Moving on to x+y+z=5
This can be written as
(1 1 1|5)
this is in row echelon form
y and z are non leading
let y =s and z= t
so x + s +t =5
to summarize
(x,y,z) = (5- s -t , s, t)
which is the same as
(x,y,z) = (5,0,0) + (-1,0,1)s + (0,-1,1)t
this is a plane in R3
Looks like a similar error here (or am I getting something wrong?) Shouldn't that be (x,y,z) = (5,0,0) + (-1,1,0)s + (-1,0,1)t?
 
  • #10
Gokul I am embarassed at my typos, I will fix them

As for the dilema of students being used to only have one answer, If you
if you are in R3 and say x=0 you can ask the students what values y and z can take and they don't know, when you say y and z can take any value they don't believe you initially, I assume this is because In high school there is never a question where the answer is both variables can take any value, they either get a point or a line.
 
  • #11
It is just a matter of explaining what the words mean. Properly you are describing the set of points {(x,y,z) : x=0}. If they don't understand that this means y and z can take any value then that is because no one has told them what that set notation means. So tell them.
 
  • #12
If you have any power to do so, you might also consider upping the pre-reqs for the class you teach if the students do not grasp elementary concepts at the start of the class.
 
  • #13
to show some set is plane, it helps to know what you mean by a "plane". so you might begin by discussing what a plane is. how you recognize something is a plane. once they agree on some criterion that characterizes a plane, then check it on your set.

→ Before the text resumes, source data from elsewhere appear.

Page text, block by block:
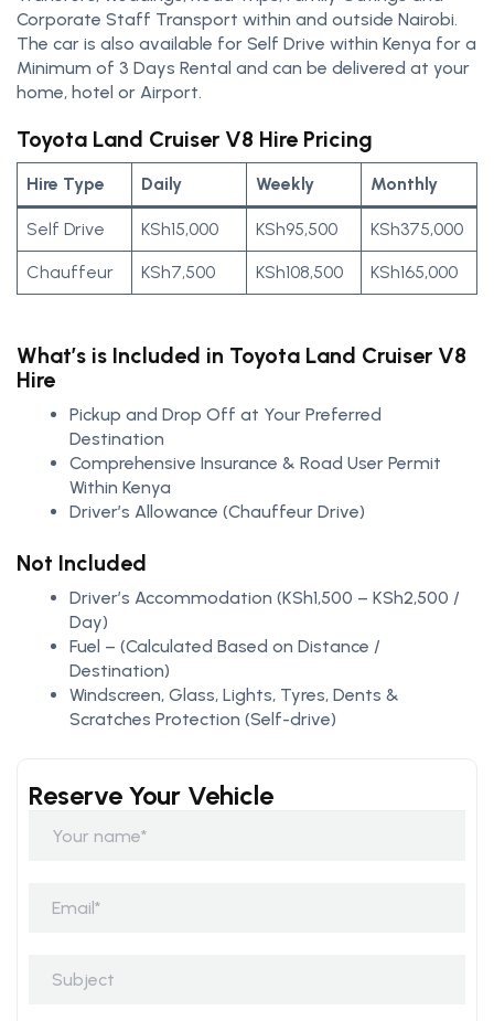
Corporate Staff Transport within and outside Nairobi.
The car is also available for Self Drive within Kenya for a
Minimum of 3 Days Rental and can be delivered at your
home, hotel or Airport.
Toyota Land Cruiser V8 Hire Pricing
Hire Type Daily Weekly Monthly
Self Drive KSh15,000 KSh95,500 KSh375,000
Chauffeur KSh7,500 KSh108,500 KSh165,000
What’s is Included in Toyota Land Cruiser V8
Hire
Pickup and Drop Off at Your Preferred
Destination
Comprehensive Insurance & Road User Permit
Within Kenya
Driver’s Allowance (Chauffeur Drive)
Not Included
Driver’s Accommodation (KSh1,500 – KSh2,500 /
Day)
Fuel – (Calculated Based on Distance /
Destination)
Windscreen, Glass, Lights, Tyres, Dents &
Scratches Protection (Self-drive)
Reserve Your Vehicle
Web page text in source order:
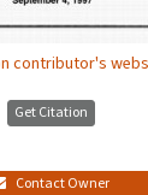
contributor's
Get Citation
Contact Owner
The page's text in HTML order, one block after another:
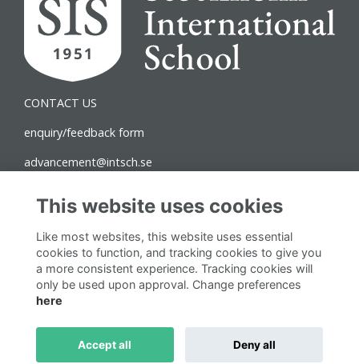
CONTACT US
enquiry/feedback form
advancement@intsch.se
111 36 Stockholm
Follow us on Social
This website is powered by ToucanTech
This website uses cookies
Like most websites, this website uses essential
cookies to function, and tracking cookies to give you
a more consistent experience. Tracking cookies will
only be used upon approval. Change preferences
here
Accept all Deny all
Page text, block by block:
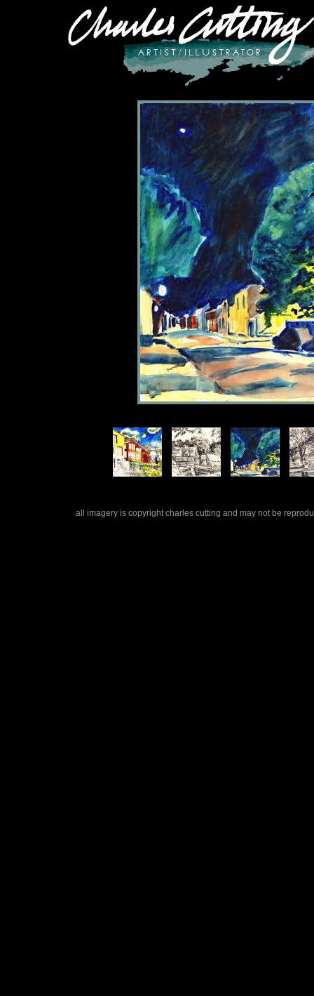
all imagery is copyright charles cutting and may not be
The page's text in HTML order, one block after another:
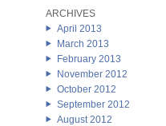
ARCHIVES
April 2013
March 2013
February 2013
November 2012
October 2012
September 2012
August 2012
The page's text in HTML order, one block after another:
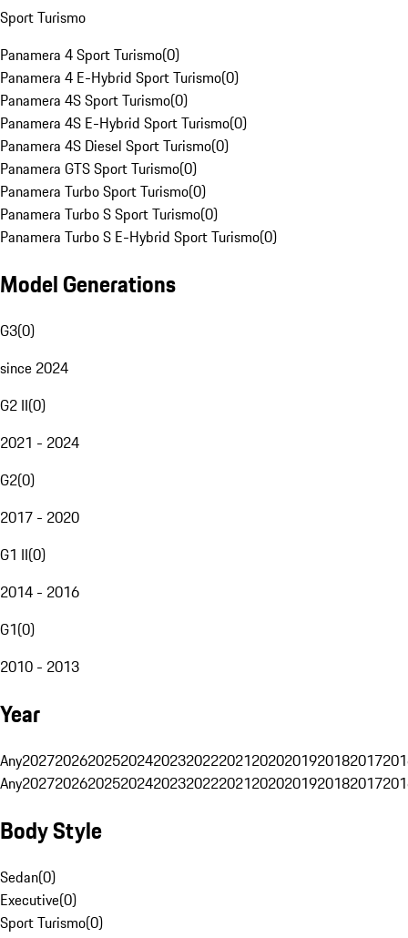
Sport Turismo
Panamera 4 Sport Turismo(0)
Panamera 4 E-Hybrid Sport Turismo(0)
Panamera 4S Sport Turismo(0)
Panamera 4S E-Hybrid Sport Turismo(0)
Panamera 4S Diesel Sport Turismo(0)
Panamera GTS Sport Turismo(0)
Panamera Turbo Sport Turismo(0)
Panamera Turbo S Sport Turismo(0)
Panamera Turbo S E-Hybrid Sport Turismo(0)
Model Generations
G3(0)
since 2024
G2 II(0)
2021 - 2024
G2(0)
2017 - 2020
G1 II(0)
2014 - 2016
G1(0)
2010 - 2013
Year
Any20272026202520242023202220212020201920182017
Any20272026202520242023202220212020201920182017
Body Style
Sedan(0)
Executive(0)
Sport Turismo(0)
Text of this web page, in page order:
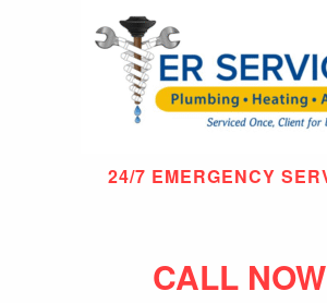
24/7 EMERGENCY
CALL

for example, maybe they like parametric representations and will agree that if v is a vector, p is a point, and t is a number, then the set of points of foirm p + tv, for various numbers t, forms a line. Oops, even here we must say v is not the zero vector.

similarly the set of points of form p + tv + sw, where s,t are numbers and v,w, are non zero vectors may be a plane or may be a line. why?


anyway then one can show that the points (x,y,z) such that x+y+z = 5, are exactly those of the form (5,0,0) + t(1,0,-1) + s(0,1,-1), where s,t, are numbers. e.g. if x+y+z = 5, then Z = 5-X-Y, so
(x,y,z) - (5,0,0) = (x-5,y,z) = (x-5).(1,0,-1) +y(0,1,-1) = (x-5,y,5-x-y)
= (x-5,y,z), so indeed (x,y,z) = (5,0,0) + t(1,0,-1) + s(0,1,-1), where t = x-5 and s = y.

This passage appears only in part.